Human microbiome is proven to play a fundamental role in some diseases including cancer.

Greater microbial alterations are observed in BC patients than healthy women.

Increased caloric intake leads to dysbiosis, creating alterations in the carbohydrate and lipid metabolism, insulin resistance, and perturbations in endocrine systems.

The gut microbiota may induce the transformation of chemical compounds derived from the host diet into obesogenic and diabetogenic molecules that play a role in carcinogenesis.

Alterations in the gut microbiota may also influence the production of oestrogen metabolites and the circulating levels of oestradiol.

Dysbiosis, obesity, and increased oestrogen levels may act synergistically to increase the risk of BC.

More difficult to ventilate and intubate obese patients making anaesthesia more risky.

There is a higher risk of deep venous thrombosis, pulmonary embolism, urinary tract infections, myocardial infarction, pneumonia, and reoperation.

Obesity is linked to an increase in major and minor surgical complications in primary breast surgery even without reconstruction.

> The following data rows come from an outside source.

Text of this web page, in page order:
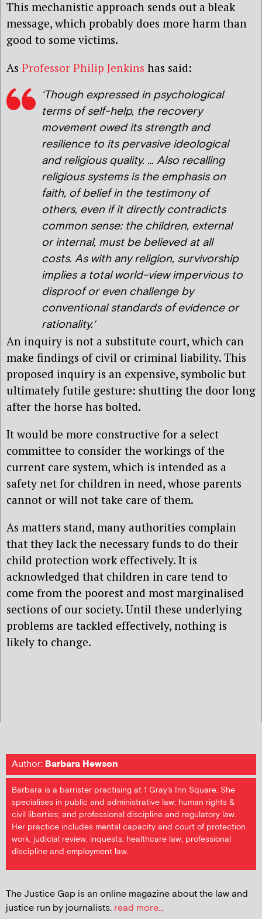
This mechanistic approach sends out a bleak
message, which probably does more harm than
good to some victims.
As Professor Philip Jenkins has said:
‘Though expressed in psychological
terms of self-help, the recovery
movement owed its strength and
resilience to its pervasive ideological
and religious quality. … Also recalling
religious systems is the emphasis on
faith, of belief in the testimony of
others, even if it directly contradicts
common sense: the children, external
or internal, must be believed at all
costs. As with any religion, survivorship
implies a total world-view impervious to
disproof or even challenge by
conventional standards of evidence or
rationality.‘
An inquiry is not a substitute court, which can
make findings of civil or criminal liability. This
proposed inquiry is an expensive, symbolic but
ultimately futile gesture: shutting the door long
after the horse has bolted.
It would be more constructive for a select
committee to consider the workings of the
current care system, which is intended as a
safety net for children in need, whose parents
cannot or will not take care of them.
As matters stand, many authorities complain
that they lack the necessary funds to do their
child protection work effectively. It is
acknowledged that children in care tend to
come from the poorest and most marginalised
sections of our society. Until these underlying
problems are tackled effectively, nothing is
likely to change.
Author: Barbara Hewson
Barbara is a barrister practising at 1 Gray's Inn Square. She
specialises in public and administrative law; human rights &
civil liberties; and professional discipline and regulatory law.
Her practice includes mental capacity and court of protection
work, judicial review, inquests, healthcare law, professional
discipline and employment law.
The Justice Gap is an online magazine about the law and
justice run by journalists. read more...

Cosmetic outcome of breast reconstructive surgery in both implant-based and autologous-based is poorer in obese than healthy women.

Complications include wound dehiscence, haematoma, seroma, and flap failure or necrosis.

A BMI >40 kg/m ² has been identified as the threshold at which complication rates become prohibitively high.

The cosmetic outcome with breast conservation (lumpectomy and radiation) is poorer in obese than in nonobese women, as women with BMI >30 kg/m ² had more postoperative breast asymmetry and deformity.

Obese patients have higher incidence of surgical site infections, return to emergency department after discharge, and hospital readmission within 30 days of surgery.

Sentinel node mapping is more difficult in obese women as node identification rates are lower.

Obese patients may receive increased doses to critical organs such as heart and/or lungs especially in supine position. Prone whole-breast radiation and hypofractionated radiotherapy minimise toxicity.

High BMI and large breast size are associated with increased risk of dermatitis after whole-breast radiotherapy.

Challenges present due to the presence of comorbidities and balance between efficacy and toxicity.

Obese patients are more likely to receive insufficient chemotherapy doses compared to normal weight which can have a negative impact on disease-free and overall survival.

American Society of Clinical Oncology recommends full weight-based chemotherapy doses are used in the treatment of obese cancer patients and toxicity managed as in nonobese women.

Obesity has been associated with a higher risk of cardiotoxicity after treatment with Trastuzumab in women with HER-2 positive BC requiring close monitoring and risk factors management.

Obesity is considered a factor of resistance to anticancer therapy.

Obesity modifies the pharmacokinetics of chemotherapy drugs and is hypothesised to induce biological modifications of adipose tissue promoting resistance to the drugs used.

Endocrine therapy may be less effective as obesity is associated with elevated aromatase activity and serum oestrogen levels in postmenopause.

Current literature reports that Anastrozole is associated with worse outcomes than Tamoxifen.

For obese postmenopausal women, Letrozole, as a more potent inhibitor of aromatase, should be used.

Currently for obese premenopausal women, it is recommended to use Exemestane plus ovarian suppression when indicated.